A Certifying Compiler for Zero-Knowledge Proofs of Knowledge Based on Σ-Protocols

  • José Bacelar Almeida
  • Endre Bangerter
  • Manuel Barbosa
  • Stephan Krenn
  • Ahmad-Reza Sadeghi
  • Thomas Schneider
Part of the Lecture Notes in Computer Science book series (LNCS, volume 6345)


Zero-knowledge proofs of knowledge (ZK-PoK) are important building blocks for numerous cryptographic applications. Although ZK-PoK have a high potential impact, their real world deployment is typically hindered by their significant complexity compared to other (non-interactive) crypto primitives. Moreover, their design and implementation are time-consuming and error-prone.

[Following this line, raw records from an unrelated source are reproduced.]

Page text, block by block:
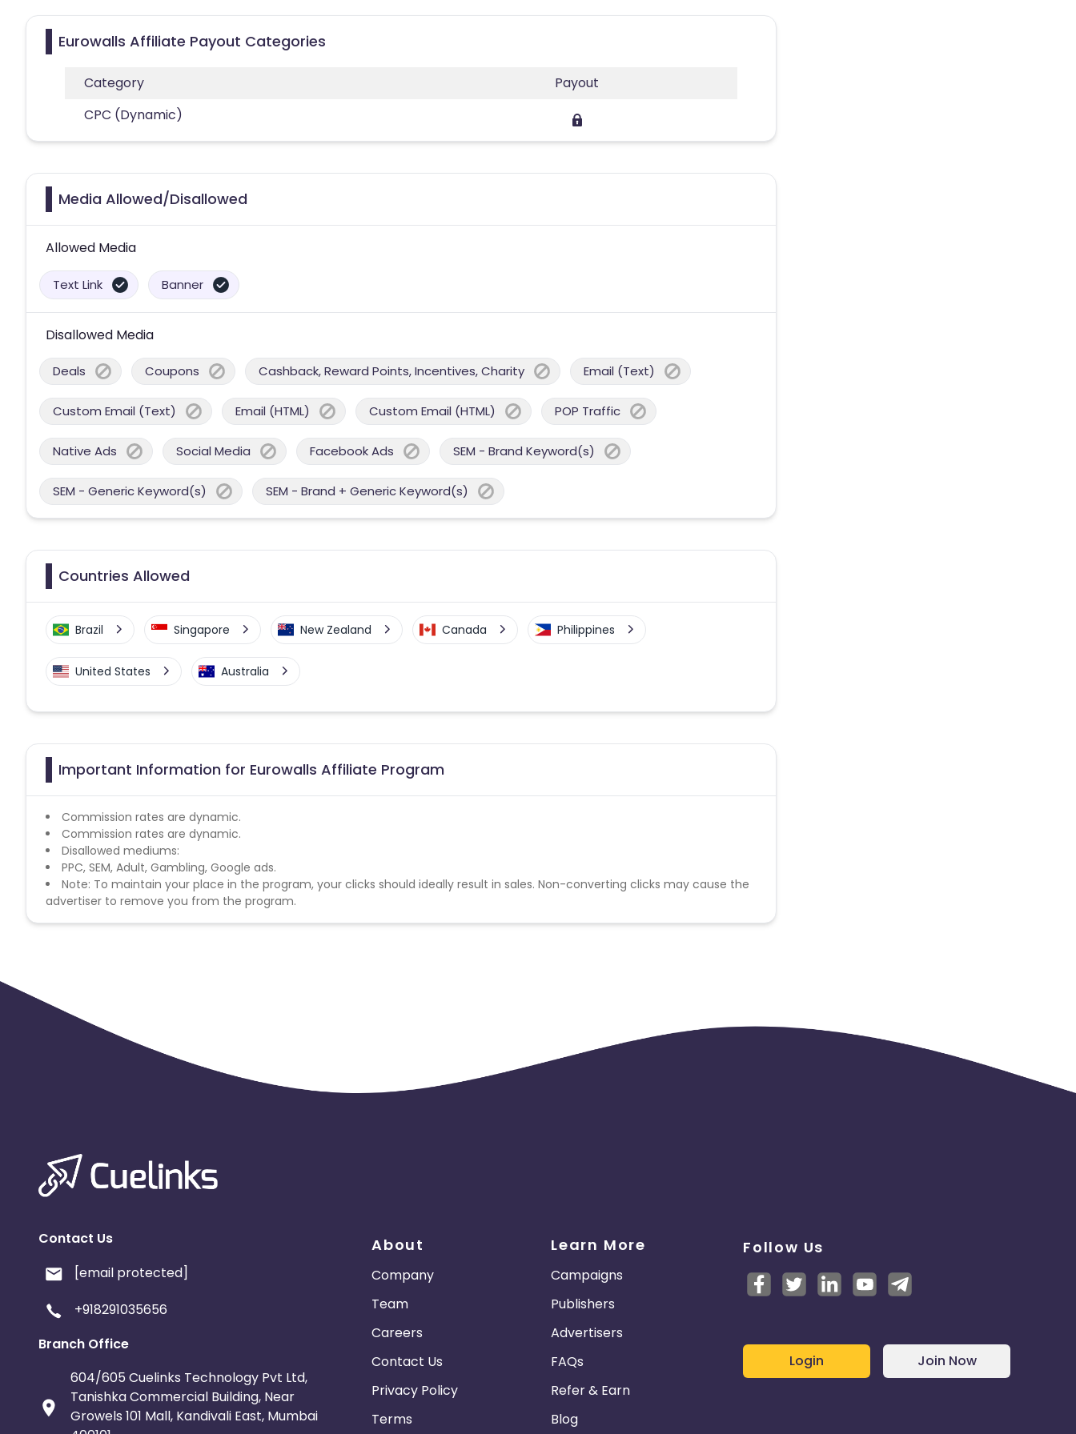
Eurowalls Affiliate Payout Categories
Category
Payout
CPC (Dynamic)
Media Allowed/Disallowed
Allowed Media
Text Link Banner
Disallowed Media
Deals Coupons Cashback, Reward Points, Incentives, Charity Email (Text)
Custom Email (Text) Email (HTML) Custom Email (HTML) POP Traffic
Native Ads Social Media Facebook Ads SEM - Brand Keyword(s)
SEM - Generic Keyword(s) SEM - Brand + Generic Keyword(s)
Countries Allowed
Brazil Singapore New Zealand Canada Philippines
United States Australia
Important Information for Eurowalls Affiliate Program
Commission rates are dynamic.
Commission rates are dynamic.
Disallowed mediums:
PPC, SEM, Adult, Gambling, Google ads.
Note: To maintain your place in the program, your clicks should ideally result in sales. Non-converting clicks may cause the
advertiser to remove you from the program.
Contact Us
[email protected]
+918291035656
Branch Office
604/605 Cuelinks Technology Pvt Ltd,
Tanishka Commercial Building, Near
Growels 101 Mall, Kandivali East, Mumbai
About
Company
Team
Careers
Contact Us
Privacy Policy
Terms
Learn More
Campaigns
Publishers
Advertisers
FAQs
Refer & Earn
Blog
Follow Us
Login Join Now
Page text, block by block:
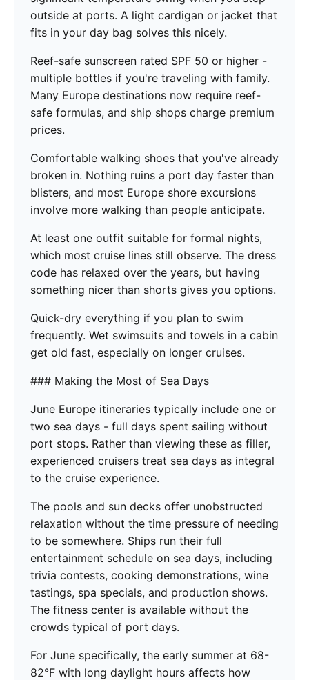
outside at ports. A light cardigan or jacket that
fits in your day bag solves this nicely.
Reef-safe sunscreen rated SPF 50 or higher -
multiple bottles if you're traveling with family.
Many Europe destinations now require reef-
safe formulas, and ship shops charge premium
prices.
Comfortable walking shoes that you've already
broken in. Nothing ruins a port day faster than
blisters, and most Europe shore excursions
involve more walking than people anticipate.
At least one outfit suitable for formal nights,
which most cruise lines still observe. The dress
code has relaxed over the years, but having
something nicer than shorts gives you options.
Quick-dry everything if you plan to swim
frequently. Wet swimsuits and towels in a cabin
get old fast, especially on longer cruises.
### Making the Most of Sea Days
June Europe itineraries typically include one or
two sea days - full days spent sailing without
port stops. Rather than viewing these as filler,
experienced cruisers treat sea days as integral
to the cruise experience.
The pools and sun decks offer unobstructed
relaxation without the time pressure of needing
to be somewhere. Ships run their full
entertainment schedule on sea days, including
trivia contests, cooking demonstrations, wine
tastings, spa specials, and production shows.
The fitness center is available without the
crowds typical of port days.
For June specifically, the early summer at 68-
82°F with long daylight hours affects how
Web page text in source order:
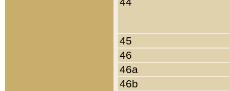
45
46
46a
46b
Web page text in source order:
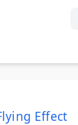
Effect
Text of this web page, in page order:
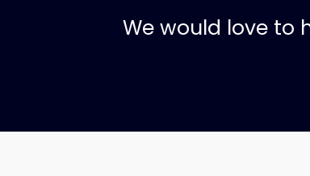
We would love to
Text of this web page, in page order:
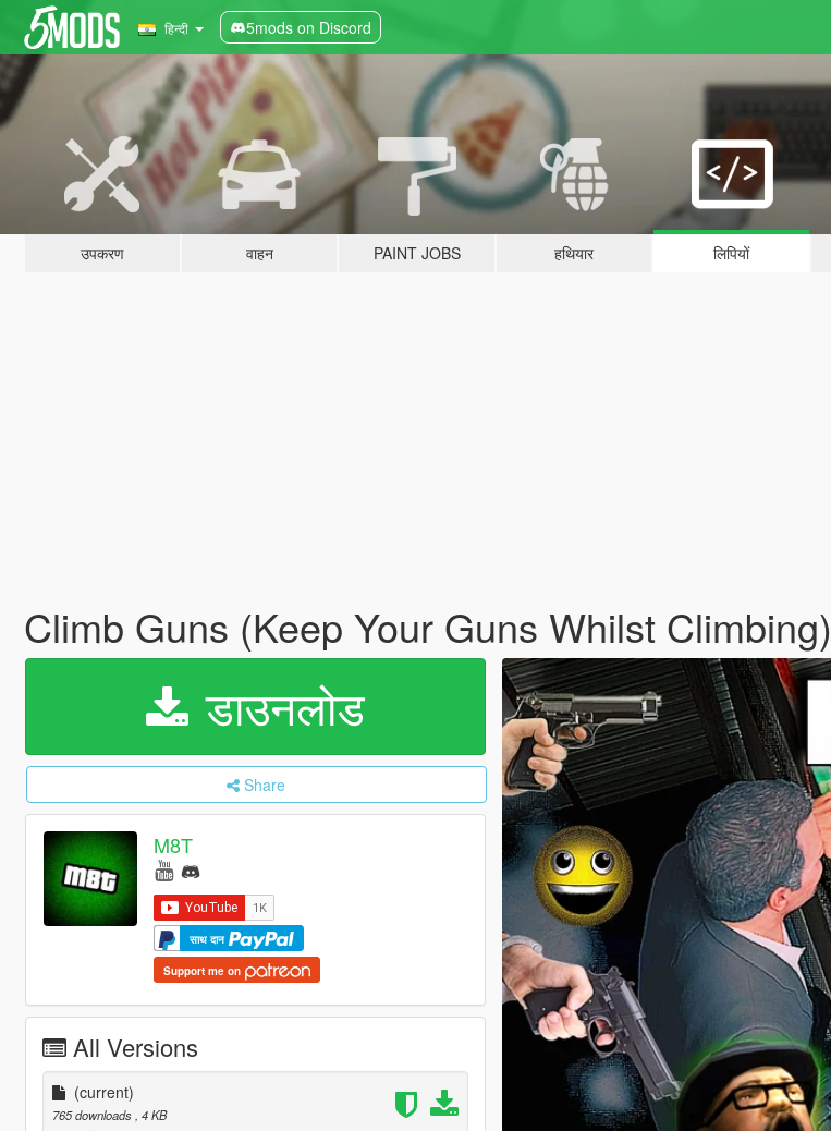
हिन्दी 5mods on Discord
उपकरण वाहन PAINT JOBS हथियार लिपियों
Climb Guns (Keep Your Guns Whilst Climbing)
डाउनलोड
Share
M8T
साथ दान
Support me on
All Versions
(current)
765 downloads , 4 KB
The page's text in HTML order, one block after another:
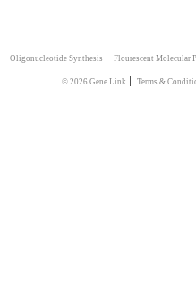
Oligonucleotide Synthesis | Flourescent Molecular
© 2026 Gene Link | Terms &

We contribute to overcoming these challenges as follows: We present a comprehensive specification language and a compiler for ZK-PoK protocols based on Σ-protocols. The compiler allows the fully automatic translation of an abstract description of a proof goal into an executable implementation. Moreover, the compiler overcomes various restrictions of previous approaches, e.g., it supports the important class of exponentiation homomorphisms with hidden-order co-domain, needed for privacypreserving applications such as DAA. Finally, our compiler is certifying, in the sense that it automatically produces a formal proof of the soundness of the compiled protocol for a large class of protocols using the Isabelle/HOL theorem prover.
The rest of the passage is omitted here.